> Task to carry out: From start to finish, set down the entries below exactly, leaving out the pictures.
*** Opening of Dataset records ***
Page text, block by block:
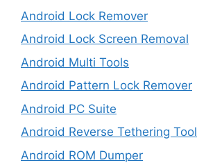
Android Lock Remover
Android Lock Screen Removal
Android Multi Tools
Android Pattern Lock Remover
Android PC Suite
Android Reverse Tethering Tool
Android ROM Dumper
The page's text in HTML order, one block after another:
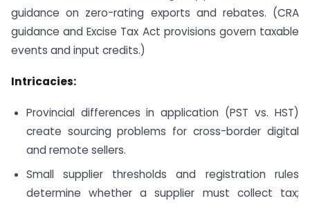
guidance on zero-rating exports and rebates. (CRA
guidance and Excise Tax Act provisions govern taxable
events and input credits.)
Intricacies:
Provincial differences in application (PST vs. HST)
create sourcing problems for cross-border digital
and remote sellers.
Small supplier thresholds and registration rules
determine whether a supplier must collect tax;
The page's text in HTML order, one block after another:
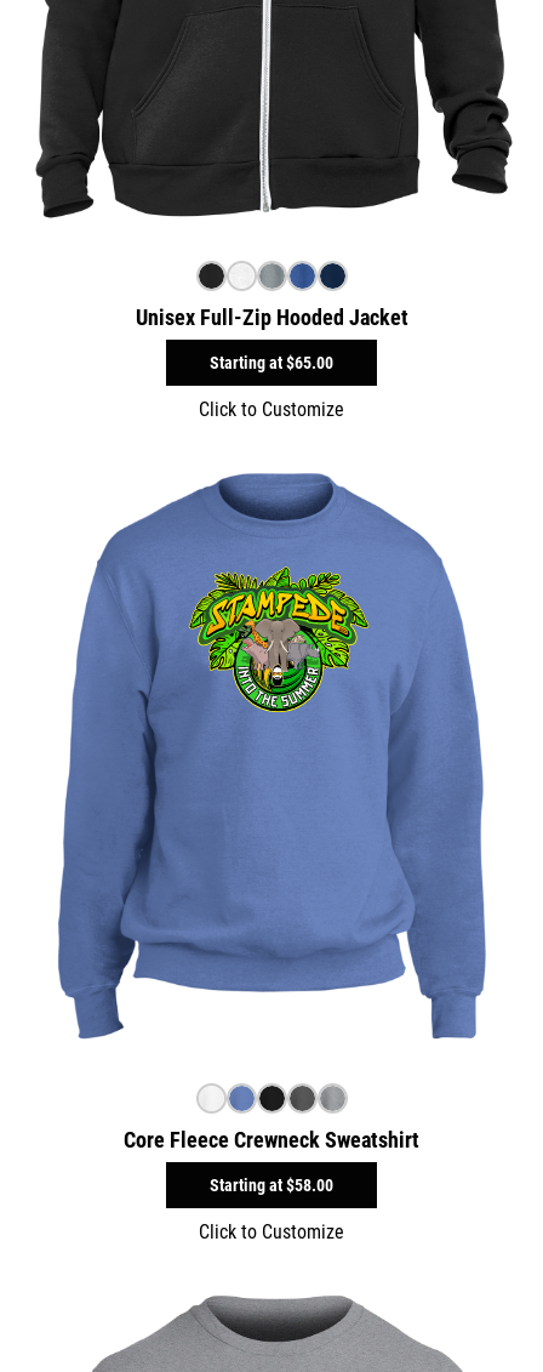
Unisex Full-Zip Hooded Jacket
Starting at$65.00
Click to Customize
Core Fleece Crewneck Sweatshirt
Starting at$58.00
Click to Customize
*** Close of Dataset records ***
> Task response:
Page text, block by block:
Android Lock Remover
Android Lock Screen Removal
Android Multi Tools
Android Pattern Lock Remover
Android PC Suite
Android Reverse Tethering Tool
Android ROM Dumper
The page's text in HTML order, one block after another:
guidance on zero-rating exports and rebates. (CRA
guidance and Excise Tax Act provisions govern taxable
events and input credits.)
Intricacies:
Provincial differences in application (PST vs. HST)
create sourcing problems for cross-border digital
and remote sellers.
Small supplier thresholds and registration rules
determine whether a supplier must collect tax;
The page's text in HTML order, one block after another:
Unisex Full-Zip Hooded Jacket
Starting at$65.00
Click to Customize
Core Fleece Crewneck Sweatshirt
Starting at$58.00
Click to Customize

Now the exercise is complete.